Python | Pandas Dataframe.duplicated ()

Counters | File handling | Python Methods and Functions

An important part of data analysis is analyzing duplicate values ​​ and removing them. The Pandas duplicated() method helps to analyze only duplicate values. It returns a logical series that is True for unique elements only.

Syntax :

 DataFrame.duplicated (subset = None, keep = 'first') 

Options:

subset: Takes a column or list of column label. It's default value is none. After passing columns, it will consider them only for duplicates.
keep: Controls how to consider duplicate value. It has only three distinct value and default is 'first'.
- & gt;  If 'first', it considers first value as unique and rest of the same values ​​as duplicate.
- & gt;  If 'last', it considers last value as unique and rest of the same values ​​as duplicate.
- & gt;  If False, it consider all of the same values ​​as duplicates.

To download the CSV file you are using, click here.

Example # 1: Returning Boolean

In the following example boolean streak is returned based on duplicate values ​​in the Name column.

# import pandas package

import pandas as pd

 
# create data frame from CSV file

data = pd.read_csv ( "employees.csv" )

 
# sort by name

data.sort_values ​​( " First Name " , inplace = True )

 
# create bool series

bool_series = data [ "First Name " ]. Duplicated ()

  
# displaying data
data.head ()

 
# Display data
data [bool_series]

Output:
As shown in the output image since the keep parameter was a value on the mind by default, that is, "first", therefore whenever a name is encountered, the first is considered "Unique" and "res Duplicate".
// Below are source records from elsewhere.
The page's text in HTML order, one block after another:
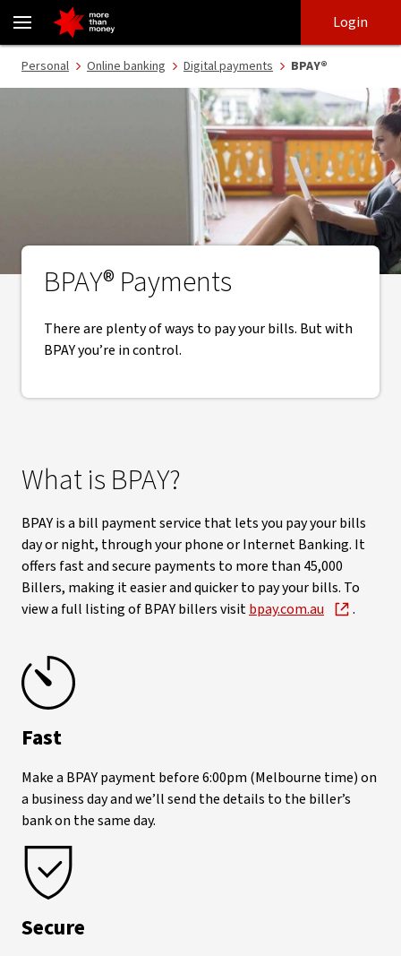
BPAY fast, secure and trusted bill payments - NAB
login
main
content
Login
Personal Online banking Digital payments BPAY®
BPAY® Payments
There are plenty of ways to pay your bills. But with
BPAY you’re in control.
What is BPAY?
BPAY is a bill payment service that lets you pay your bills
day or night, through your phone or Internet Banking. It
offers fast and secure payments to more than 45,000
Billers, making it easier and quicker to pay your bills. To
view a full listing of BPAY billers visitbpay.com.au .
Fast
Make a BPAY payment before 6:00pm (Melbourne time) on
a business day and we’ll send the details to the biller’s
bank on the same day.
Secure
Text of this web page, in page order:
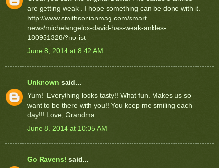
are getting weak . I hope something can be done with it.
http://www.smithsonianmag.com/smart-
news/michelangelos-david-has-weak-ankles-
180951328/?no-ist
June 8, 2014 at 8:42 AM
Unknown said...
Yum!! Everything looks tasty!! What fun. Makes us so
want to be there with you!! You keep me smiling each
day!!! Love, Grandma
June 8, 2014 at 10:05 AM
Go Ravens! said...
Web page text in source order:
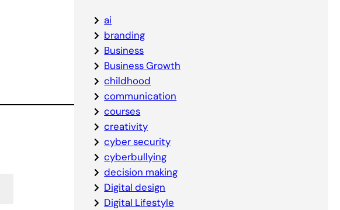
ai
branding
Business
Business Growth
childhood
communication
courses
creativity
cyber security
cyberbullying
decision making
Digital design
Digital Lifestyle
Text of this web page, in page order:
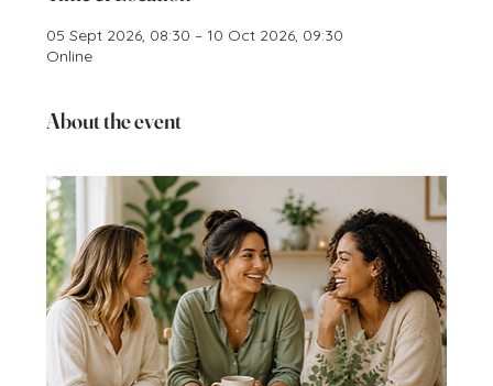
05 Sept 2026, 08:30 – 10 Oct 2026, 09:30
Online
About the event
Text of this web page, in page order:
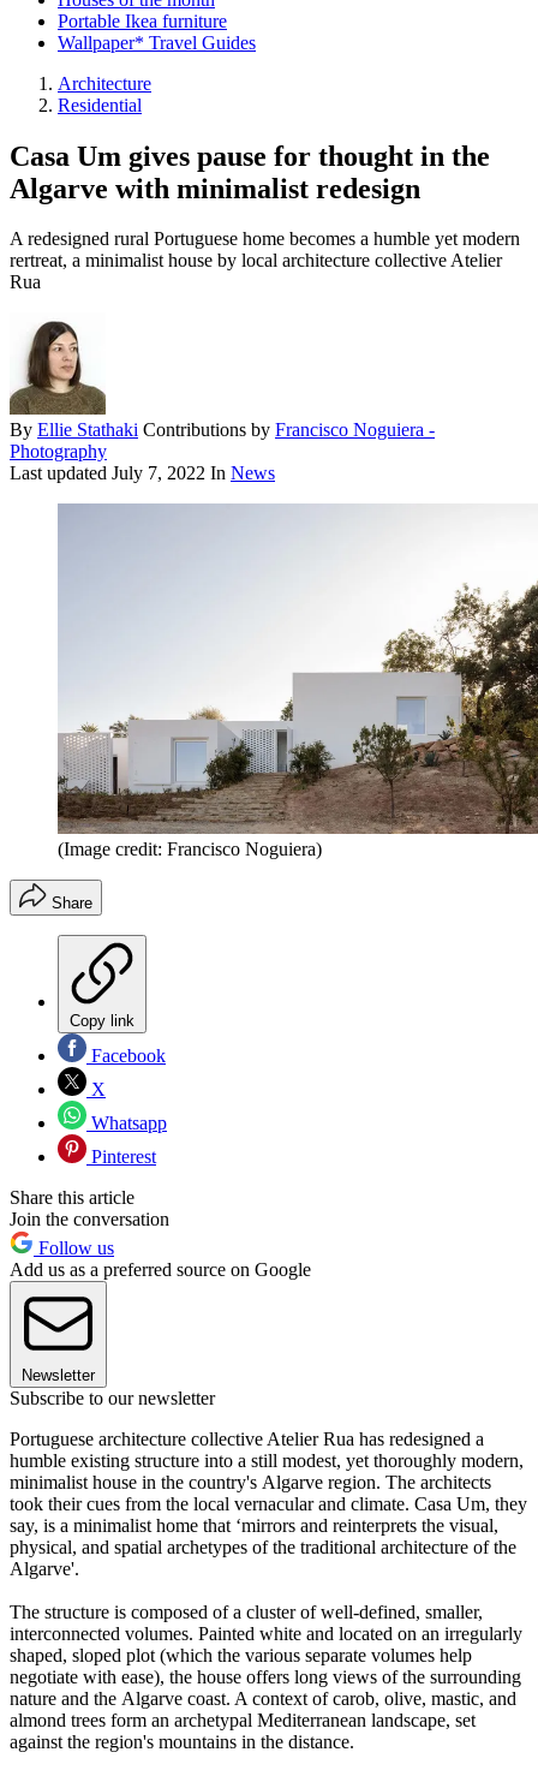
Portable Ikea furniture
Wallpaper* Travel Guides
Architecture
Residential
Casa Um gives pause for thought in the
Algarve with minimalist redesign
A redesigned rural Portuguese home becomes a humble yet modern
rertreat, a minimalist house by local architecture collective Atelier
Rua
By Ellie Stathaki Contributions by Francisco Noguiera -
Photography
Last updated July 7, 2022 In News
(Image credit: Francisco Noguiera)
Share
Copy link
Facebook
X
Whatsapp
Pinterest
Share this article
Join the conversation
Follow us
Add us as a preferred source on Google
Newsletter
Subscribe to our newsletter
Portuguese architecture collective Atelier Rua has redesigned a
humble existing structure into a still modest, yet thoroughly modern,
minimalist house in the country's Algarve region. The architects
took their cues from the local vernacular and climate. Casa Um, they
say, is a minimalist home that ‘mirrors and reinterprets the visual,
physical, and spatial archetypes of the traditional architecture of the
Algarve'.
The structure is composed of a cluster of well-defined, smaller,
interconnected volumes. Painted white and located on an irregularly
shaped, sloped plot (which the various separate volumes help
negotiate with ease), the house offers long views of the surrounding
nature and the Algarve coast. A context of carob, olive, mastic, and
almond trees form an archetypal Mediterranean landscape, set
against the region's mountains in the distance.
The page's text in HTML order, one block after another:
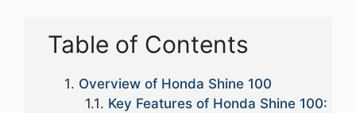
Table of Contents
Overview of Honda Shine 100
Key Features of Honda Shine 100:
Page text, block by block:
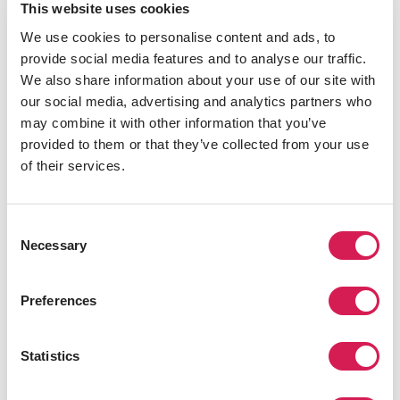
This website uses cookies
We use cookies to personalise content and ads, to
provide social media features and to analyse our traffic.
We also share information about your use of our site with
our social media, advertising and analytics partners who
may combine it with other information that you’ve
provided to them or that they’ve collected from your use
of their services.
Selection
Necessary
Preferences
Statistics
Aquarium of the Pacific is in Long Beach, and it has a
wide variety of fish and marine creatures native to the
Pacific Ocean. While viewing all the different animals at
this aquarium, you also learn a lot about marine life, as
plenty of tours and other educational materials are
a shark lagoon, a forest aviary, and a colony of
Magellanic penguins.
5. The Living Desert
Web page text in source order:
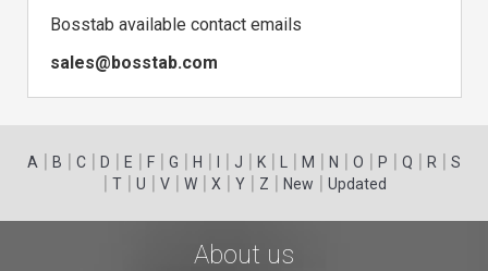
Bosstab available contact emails
sales@bosstab.com
A | B | C | D | E | F | G | H | | J | K | | M | N | O | P | Q | R | S
| T| U | V| W| X | Y| Z | New | Updated
About us

Example # 2: removing duplicates
In this example, the keep parameter is set to False, so only unique values ​​are accepted, and duplicate values ​​are removed from the data.

# pandas package import

import pandas as pd

 
# create data frame from CSV file

data = pd.read_csv ( " employees.csv " )

  
# sort by name

data.sort_values ​​( " First Name " , inplace = True )

 
# create series bool

bool_series = data [ "First Name" ]. duplicated (keep = False )

 
# bool series
bool_series

 
# pass a NOT bool series to view only unique values ​​

data < / code> = data [~ bool_series]

 
# data display
data.info ()
data

Output:
Since the duplicated () method returns False for Duplicates, a NOT series is accepted to see the unique value in the data frame.